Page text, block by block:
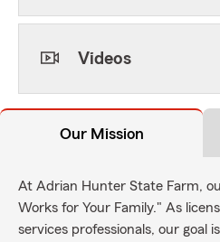
Videos
Our Mission
At Adrian Hunter State Farm,
Works for Your Family." As
services professionals, our goal
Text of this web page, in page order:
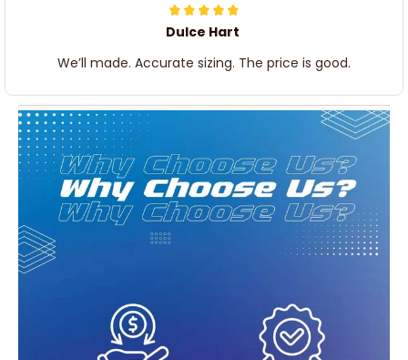
Dulce Hart
We’ll made. Accurate sizing. The price is good.
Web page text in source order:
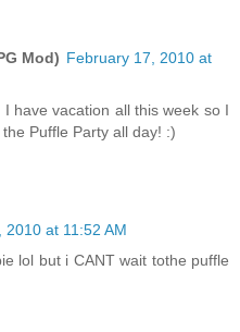
Mod) February 17, 2010 at
have vacation all this week so I
Puffle Party all day! :)
2010 at 11:52 AM
lol but i CANT wait tothe puffle
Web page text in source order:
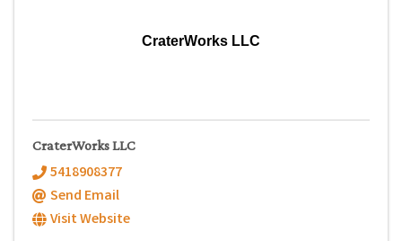
CraterWorks LLC
CraterWorks LLC
5418908377
Send Email
Visit Website
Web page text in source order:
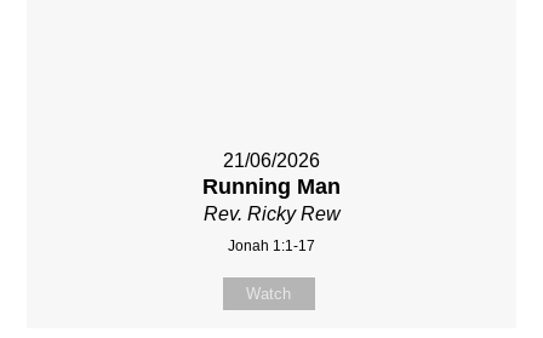
21/06/2026
Running Man
Rev. Ricky Rew
Jonah 1:1-17
Watch
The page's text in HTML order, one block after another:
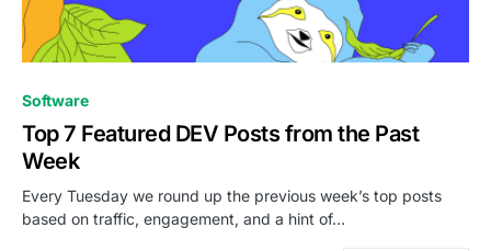
Software
Top 7 Featured DEV Posts from the Past
Week
Every Tuesday we round up the previous week’s top posts
based on traffic, engagement, and a hint of…
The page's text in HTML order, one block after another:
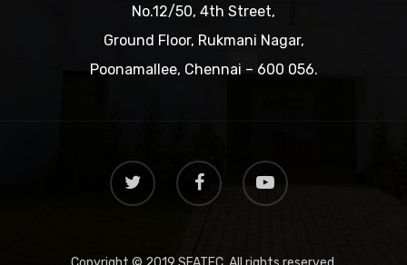
No.12/50, 4th Street,
Ground Floor, Rukmani Nagar,
Poonamallee, Chennai – 600 056.
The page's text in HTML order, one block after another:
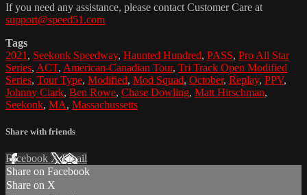
If you need any assistance, please contact Customer Care at
support@speed51.com
Tags
2021 , Seekonk Speedway, Haunted Hundred, PASS, Pro All Star
Series, ACT, American-Canadian Tour, Tri Track Open Modified
Series, Tour Type, Modified, Mod Squad, October, Replay, PPV,
Johnny Clark, Ben Rowe, Chase Dowling, Matt Hirschman,
Seekonk, MA, Massachussetts
Share with friends
Facebook XEmail
Share on Facebook
Share on X
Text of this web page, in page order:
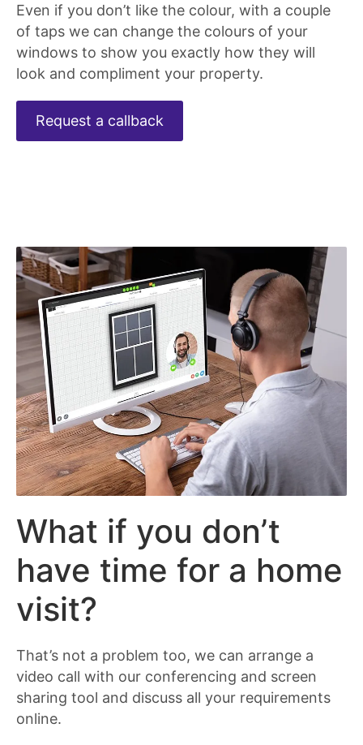
Even if you don’t like the colour, with a couple
of taps we can change the colours of your
windows to show you exactly how they will
look and compliment your property.
Request a callback
What if you don’t
have time for a home
visit?
That’s not a problem too, we can arrange a
video call with our conferencing and screen
sharing tool and discuss all your requirements
online.
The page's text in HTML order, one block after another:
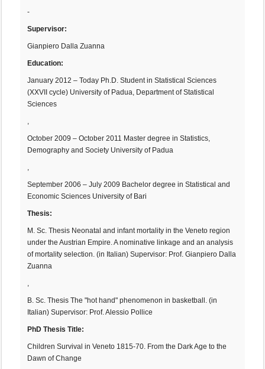
-
Supervisor:
Gianpiero Dalla Zuanna
Education:
January 2012 – Today Ph.D. Student in Statistical Sciences
(XXVII cycle) University of Padua, Department of Statistical
Sciences
,
October 2009 – October 2011 Master degree in Statistics,
Demography and Society University of Padua
,
September 2006 – July 2009 Bachelor degree in Statistical and
Economic Sciences University of Bari
Thesis:
M. Sc. Thesis Neonatal and infant mortality in the Veneto region
under the Austrian Empire. A nominative linkage and an analysis
of mortality selection. (in Italian) Supervisor: Prof. Gianpiero Dalla
Zuanna
,
B. Sc. Thesis The "hot hand" phenomenon in basketball. (in
Italian) Supervisor: Prof. Alessio Pollice
PhD Thesis Title:
Children Survival in Veneto 1815-70. From the Dark Age to the
Dawn of Change
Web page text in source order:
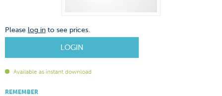
Please log in to see prices.
LOGIN
Available as instant download
REMEMBER
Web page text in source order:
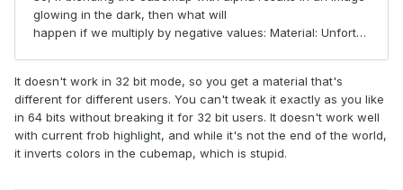
It doesn't work in 32 bit mode, so you get a material that's
different for different users. You can't tweak it exactly as you like
in 64 bits without breaking it for 32 bit users. It doesn't work well
with current frob highlight, and while it's not the end of the world,
it inverts colors in the cubemap, which is stupid.
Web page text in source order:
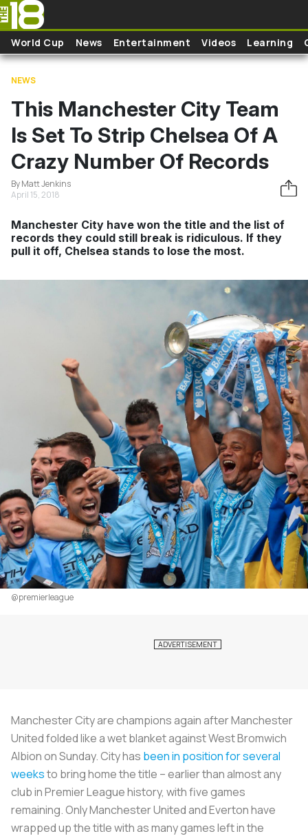
Skip to main content
World Cup News Entertainment Videos Learning
NEWS
This Manchester City Team
Is Set To Strip Chelsea Of A
Crazy Number Of Records
By Matt Jenkins
April 15, 2018
Manchester City have won the title and the list of
records they could still break is ridiculous. If they
pull it off, Chelsea stands to lose the most.
@premierleague
Manchester City are champions again after Manchester
United folded like a wet blanket against West Bromwich
Albion on Sunday. City has been in position for several
weeksto bring home the title – earlier than almost any
club in Premier League history, with five games
remaining. Only Manchester United and Everton have
wrapped up the title with as many games left in the

··········

• WHAT TO WORK ON: Give the data above back unchanged, except for the pictures.

• FINISHED TASK:
Page text, block by block:
Videos
Our Mission
At Adrian Hunter State Farm,
Works for Your Family." As
services professionals, our goal
Text of this web page, in page order:
Dulce Hart
We’ll made. Accurate sizing. The price is good.
Web page text in source order:
Mod) February 17, 2010 at
have vacation all this week so I
Puffle Party all day! :)
2010 at 11:52 AM
lol but i CANT wait tothe puffle
Web page text in source order:
CraterWorks LLC
CraterWorks LLC
5418908377
Send Email
Visit Website
Web page text in source order:
21/06/2026
Running Man
Rev. Ricky Rew
Jonah 1:1-17
Watch
The page's text in HTML order, one block after another:
Software
Top 7 Featured DEV Posts from the Past
Week
Every Tuesday we round up the previous week’s top posts
based on traffic, engagement, and a hint of…
The page's text in HTML order, one block after another:
No.12/50, 4th Street,
Ground Floor, Rukmani Nagar,
Poonamallee, Chennai – 600 056.
The page's text in HTML order, one block after another:
If you need any assistance, please contact Customer Care at
support@speed51.com
Tags
2021 , Seekonk Speedway, Haunted Hundred, PASS, Pro All Star
Series, ACT, American-Canadian Tour, Tri Track Open Modified
Series, Tour Type, Modified, Mod Squad, October, Replay, PPV,
Johnny Clark, Ben Rowe, Chase Dowling, Matt Hirschman,
Seekonk, MA, Massachussetts
Share with friends
Facebook XEmail
Share on Facebook
Share on X
Text of this web page, in page order:
Even if you don’t like the colour, with a couple
of taps we can change the colours of your
windows to show you exactly how they will
look and compliment your property.
Request a callback
What if you don’t
have time for a home
visit?
That’s not a problem too, we can arrange a
video call with our conferencing and screen
sharing tool and discuss all your requirements
online.
The page's text in HTML order, one block after another:
-
Supervisor:
Gianpiero Dalla Zuanna
Education:
January 2012 – Today Ph.D. Student in Statistical Sciences
(XXVII cycle) University of Padua, Department of Statistical
Sciences
,
October 2009 – October 2011 Master degree in Statistics,
Demography and Society University of Padua
,
September 2006 – July 2009 Bachelor degree in Statistical and
Economic Sciences University of Bari
Thesis:
M. Sc. Thesis Neonatal and infant mortality in the Veneto region
under the Austrian Empire. A nominative linkage and an analysis
of mortality selection. (in Italian) Supervisor: Prof. Gianpiero Dalla
Zuanna
,
B. Sc. Thesis The "hot hand" phenomenon in basketball. (in
Italian) Supervisor: Prof. Alessio Pollice
PhD Thesis Title:
Children Survival in Veneto 1815-70. From the Dark Age to the
Dawn of Change
Web page text in source order:
Please log in to see prices.
LOGIN
Available as instant download
REMEMBER
Web page text in source order:
It doesn't work in 32 bit mode, so you get a material that's
different for different users. You can't tweak it exactly as you like
in 64 bits without breaking it for 32 bit users. It doesn't work well
with current frob highlight, and while it's not the end of the world,
it inverts colors in the cubemap, which is stupid.
Web page text in source order:
Skip to main content
World Cup News Entertainment Videos Learning
NEWS
This Manchester City Team
Is Set To Strip Chelsea Of A
Crazy Number Of Records
By Matt Jenkins
April 15, 2018
Manchester City have won the title and the list of
records they could still break is ridiculous. If they
pull it off, Chelsea stands to lose the most.
@premierleague
Manchester City are champions again after Manchester
United folded like a wet blanket against West Bromwich
Albion on Sunday. City has been in position for several
weeksto bring home the title – earlier than almost any
club in Premier League history, with five games
remaining. Only Manchester United and Everton have
wrapped up the title with as many games left in the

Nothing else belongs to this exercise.